Allan Rodrigues de Souza (born 3 March 1997), simply known as Allan, is a Brazilian professional footballer who plays as a midfielder for Atlético Mineiro.

Club career

Internacional
Born in Araçatuba, São Paulo, Allan rose through the ranks as a youth product of Internacional. Goal Brazil’s deputy editor Rodrigo Calvozzo claimed Allan "was always treated by Internacional as one of the most important players in the team."

Liverpool
In the summer of 2015, he joined English Premier League club Liverpool for a fee of £500,000 after impressing the club's coaches at the Frenz International Cup.
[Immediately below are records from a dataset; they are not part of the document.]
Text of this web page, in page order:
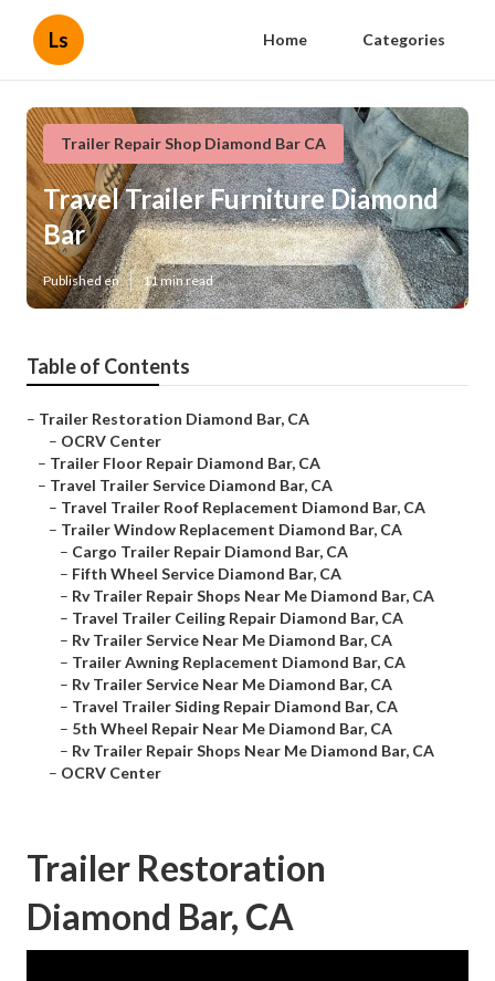
Ls Home Categories
Trailer Repair Shop Diamond Bar CA
Travel Trailer Furniture Diamond
Bar
Published en 11 min read
Table of Contents
– Trailer Restoration Diamond Bar, CA
– OCRV Center
– Trailer Floor Repair Diamond Bar, CA
– Travel Trailer Service Diamond Bar, CA
– Travel Trailer Roof Replacement Diamond Bar, CA
– Trailer Window Replacement Diamond Bar, CA
– Cargo Trailer Repair Diamond Bar, CA
– Fifth Wheel Service Diamond Bar, CA
– Rv Trailer Repair Shops Near Me Diamond Bar, CA
– Travel Trailer Ceiling Repair Diamond Bar, CA
– Rv Trailer Service Near Me Diamond Bar, CA
– Trailer Awning Replacement Diamond Bar, CA
– Rv Trailer Service Near Me Diamond Bar, CA
– Travel Trailer Siding Repair Diamond Bar, CA
– 5th Wheel Repair Near Me Diamond Bar, CA
– Rv Trailer Repair Shops Near Me Diamond Bar, CA
– OCRV Center
Trailer Restoration
Diamond Bar, CA

On 2 September 2015, he was loaned to Finnish club Seinäjoen Jalkapallokerho on a short term deal. Allan scored on his debut eight days later, coming on in the 56th minute for Jussi Vasara and opening the scoring sixteen minutes later in a 1–1 draw away to KuPS. He finished the season with one goal in eight appearances, in the process helping the club win the Veikkausliiga title. On 29 October 2015, Allan returned from his loan spell to Liverpool, greeting the new manager of the club, Jürgen Klopp, for the first time.

On 18 January 2016, Liverpool announced that Allan had been loaned to Belgian club Sint-Truiden for the remainder of the season. He then returned to Liverpool in expectation of receiving a British work permit, which was not granted.

Allan signed for Hertha BSC on 5 August 2016 on a season-long loan deal, after Klopp recommended him to Hertha head coach Pal Dardai.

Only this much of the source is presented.